Top of Dataset records

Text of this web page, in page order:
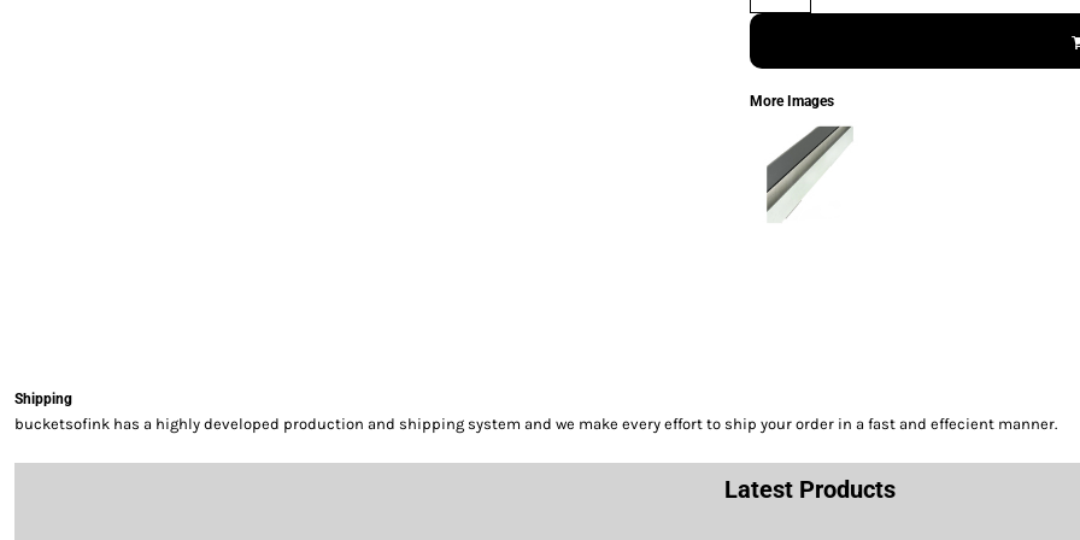
More Images
Shipping
bucketsofink has a highly developed production and shipping system and we make every effort to ship your order in a fast and effecient manner.
Latest Products
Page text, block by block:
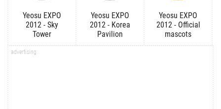
Yeosu EXPO
2012 - Sky
Tower
Yeosu EXPO
2012 - Korea
Pavilion
Yeosu EXPO
2012 - Official
mascots
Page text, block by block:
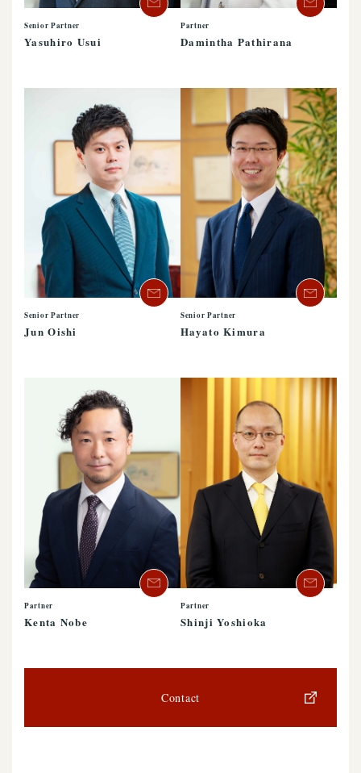
Senior Partner
Yasuhiro Usui
Partner
Damintha Pathirana
Senior Partner
Jun Oishi
Senior Partner
Hayato Kimura
Partner
Kenta Nobe
Partner
Shinji Yoshioka
Contact
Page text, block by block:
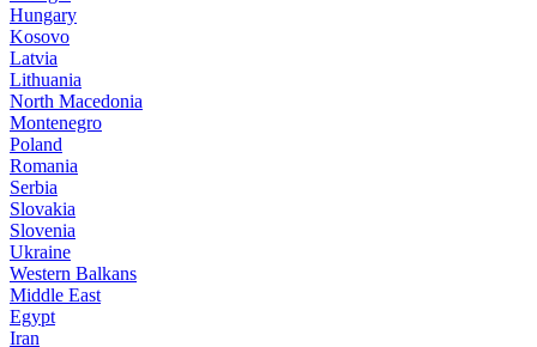
Hungary
Kosovo
Latvia
Lithuania
North Macedonia
Montenegro
Poland
Romania
Serbia
Slovakia
Slovenia
Ukraine
Western Balkans
Middle East
Egypt
Iran
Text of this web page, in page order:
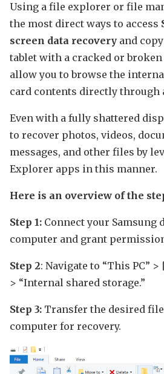
Using a file explorer or file
the most direct ways to access
screen data recovery and
tablet with a cracked or broken
allow you to browse the
card contents directly through
Even with a fully shattered
to recover photos, videos,
messages, and other files by
Explorer apps in this manner.
Here is an overview of the
Step 1: Connect your Samsung
computer and grant
Step 2: Navigate to “This PC”
> “Internal shared storage.”
Step 3: Transfer the desired
computer for recovery.
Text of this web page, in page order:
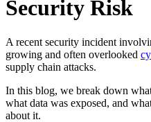
Security Risk
A recent security incident
growing and often overlooked
supply chain attacks.
In this blog, we break down
what data was exposed, and
about it.
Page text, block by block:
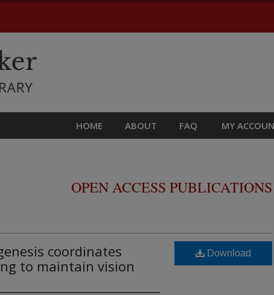
HOME ABOUT FAQ MY
OPEN ACCESS PUBLICATIONS
coordinates
to maintain vision
Download
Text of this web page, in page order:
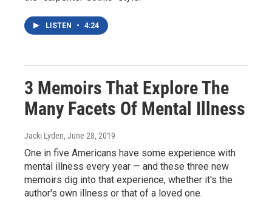
LISTEN • 4:24
3 Memoirs That Explore The
Many Facets Of Mental Illness
Jacki Lyden, June 28, 2019
One in five Americans have some experience with
mental illness every year — and these three new
memoirs dig into that experience, whether it's the
author's own illness or that of a loved one.
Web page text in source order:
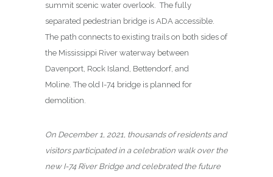
summit scenic water overlook. The fully
separated pedestrian bridge is ADA accessible.
The path connects to existing trails on both sides of
the Mississippi River waterway between
Davenport, Rock Island, Bettendorf, and
Moline. The old I-74 bridge is planned for
demolition.
On December 1, 2021, thousands of residents and
visitors participated in a celebration walk over the
new I-74 River Bridge and celebrated the future
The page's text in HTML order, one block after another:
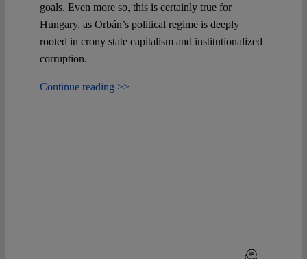
goals. Even more so, this is certainly true for
Hungary, as Orbán’s political regime is deeply
rooted in crony state capitalism and institutionalized
corruption.
Continue reading >>
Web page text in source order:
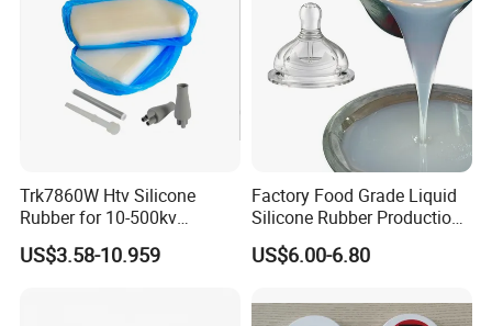
Trk7860W Htv Silicone
Rubber for 10-500kv
Composite Polymer
Insulators & High Voltage
US$3.58-10.959
Factory Food Grade Liquid
Silicone Rubber Production,
Silicone Nipple, Grinding
Rod, Baby Care Products
US$6.00-6.80
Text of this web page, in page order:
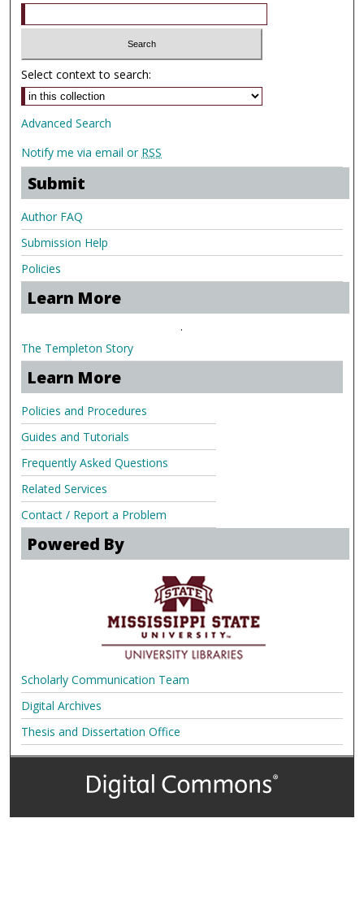
Select context to search:
Advanced Search
Notify me via email or RSS
Submit
Author FAQ
Submission Help
Policies
Learn More
.
The Templeton Story
Learn More
Policies and Procedures
Guides and Tutorials
Frequently Asked Questions
Related Services
Contact / Report a Problem
Powered By
Scholarly Communication Team
Digital Archives
Thesis and Dissertation Office
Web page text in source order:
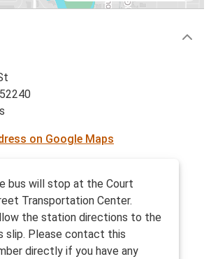
on Google Maps
bus will stop at the Court
Transportation Center.
the station directions to the
slip. Please contact this
directly if you have any
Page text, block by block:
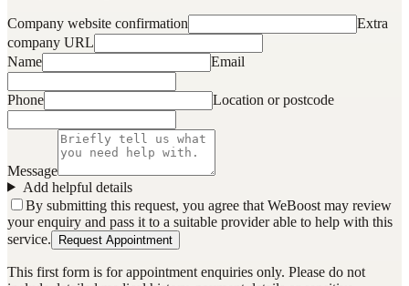
Company website confirmation
Extra
company URL
Name
Email
Phone Location or postcode
Message
Add helpful details
By submitting this request, you agree that WeBoost may review
your enquiry and pass it to a suitable provider able to help with this
service.
Request Appointment
This first form is for appointment enquiries only. Please do not
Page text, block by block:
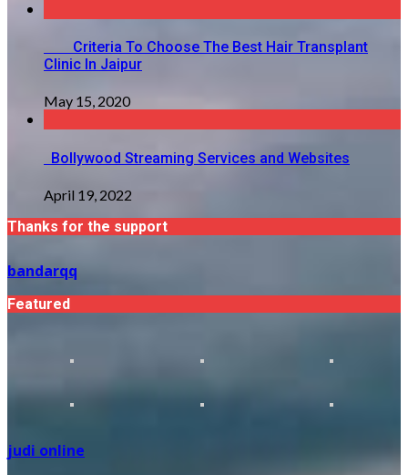
Criteria To Choose The Best Hair Transplant
Clinic In Jaipur
May 15, 2020
Bollywood Streaming Services and Websites
April 19, 2022
Thanks for the support
bandarqq
Featured
judi online
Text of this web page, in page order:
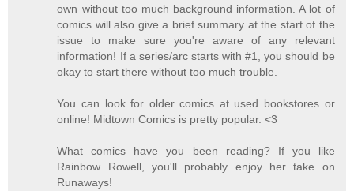
own without too much background information. A lot of
comics will also give a brief summary at the start of the
issue to make sure you're aware of any relevant
information! If a series/arc starts with #1, you should be
okay to start there without too much trouble.
You can look for older comics at used bookstores or
online! Midtown Comics is pretty popular. <3
What comics have you been reading? If you like
Rainbow Rowell, you'll probably enjoy her take on
Runaways!

Bottom of Dataset records

Task statement:
The job here is to write out the records exactly, pictures excluded.

Result for this exercise:
Text of this web page, in page order:
More Images
Shipping
bucketsofink has a highly developed production and shipping system and we make every effort to ship your order in a fast and effecient manner.
Latest Products
Page text, block by block:
Yeosu EXPO
2012 - Sky
Tower
Yeosu EXPO
2012 - Korea
Pavilion
Yeosu EXPO
2012 - Official
mascots
Page text, block by block:
Senior Partner
Yasuhiro Usui
Partner
Damintha Pathirana
Senior Partner
Jun Oishi
Senior Partner
Hayato Kimura
Partner
Kenta Nobe
Partner
Shinji Yoshioka
Contact
Page text, block by block:
Hungary
Kosovo
Latvia
Lithuania
North Macedonia
Montenegro
Poland
Romania
Serbia
Slovakia
Slovenia
Ukraine
Western Balkans
Middle East
Egypt
Iran
Text of this web page, in page order:
Using a file explorer or file
the most direct ways to access
screen data recovery and
tablet with a cracked or broken
allow you to browse the
card contents directly through
Even with a fully shattered
to recover photos, videos,
messages, and other files by
Explorer apps in this manner.
Here is an overview of the
Step 1: Connect your Samsung
computer and grant
Step 2: Navigate to “This PC”
> “Internal shared storage.”
Step 3: Transfer the desired
computer for recovery.
Text of this web page, in page order:
Security Risk
A recent security incident
growing and often overlooked
supply chain attacks.
In this blog, we break down
what data was exposed, and
about it.
Page text, block by block:
HOME ABOUT FAQ MY
OPEN ACCESS PUBLICATIONS
coordinates
to maintain vision
Download
Text of this web page, in page order:
LISTEN • 4:24
3 Memoirs That Explore The
Many Facets Of Mental Illness
Jacki Lyden, June 28, 2019
One in five Americans have some experience with
mental illness every year — and these three new
memoirs dig into that experience, whether it's the
author's own illness or that of a loved one.
Web page text in source order:
summit scenic water overlook. The fully
separated pedestrian bridge is ADA accessible.
The path connects to existing trails on both sides of
the Mississippi River waterway between
Davenport, Rock Island, Bettendorf, and
Moline. The old I-74 bridge is planned for
demolition.
On December 1, 2021, thousands of residents and
visitors participated in a celebration walk over the
new I-74 River Bridge and celebrated the future
The page's text in HTML order, one block after another:
goals. Even more so, this is certainly true for
Hungary, as Orbán’s political regime is deeply
rooted in crony state capitalism and institutionalized
corruption.
Continue reading >>
Web page text in source order:
Trk7860W Htv Silicone
Rubber for 10-500kv
Composite Polymer
Insulators & High Voltage
US$3.58-10.959
Factory Food Grade Liquid
Silicone Rubber Production,
Silicone Nipple, Grinding
Rod, Baby Care Products
US$6.00-6.80
Text of this web page, in page order:
Select context to search:
Advanced Search
Notify me via email or RSS
Submit
Author FAQ
Submission Help
Policies
Learn More
.
The Templeton Story
Learn More
Policies and Procedures
Guides and Tutorials
Frequently Asked Questions
Related Services
Contact / Report a Problem
Powered By
Scholarly Communication Team
Digital Archives
Thesis and Dissertation Office
Web page text in source order:
on Google Maps
bus will stop at the Court
Transportation Center.
the station directions to the
slip. Please contact this
directly if you have any
Page text, block by block:
Company website confirmation
Extra
company URL
Name
Email
Phone Location or postcode
Message
Add helpful details
By submitting this request, you agree that WeBoost may review
your enquiry and pass it to a suitable provider able to help with this
service.
Request Appointment
This first form is for appointment enquiries only. Please do not
Page text, block by block:
Criteria To Choose The Best Hair Transplant
Clinic In Jaipur
May 15, 2020
Bollywood Streaming Services and Websites
April 19, 2022
Thanks for the support
bandarqq
Featured
judi online
Text of this web page, in page order:
own without too much background information. A lot of
comics will also give a brief summary at the start of the
issue to make sure you're aware of any relevant
information! If a series/arc starts with #1, you should be
okay to start there without too much trouble.
You can look for older comics at used bookstores or
online! Midtown Comics is pretty popular. <3
What comics have you been reading? If you like
Rainbow Rowell, you'll probably enjoy her take on
Runaways!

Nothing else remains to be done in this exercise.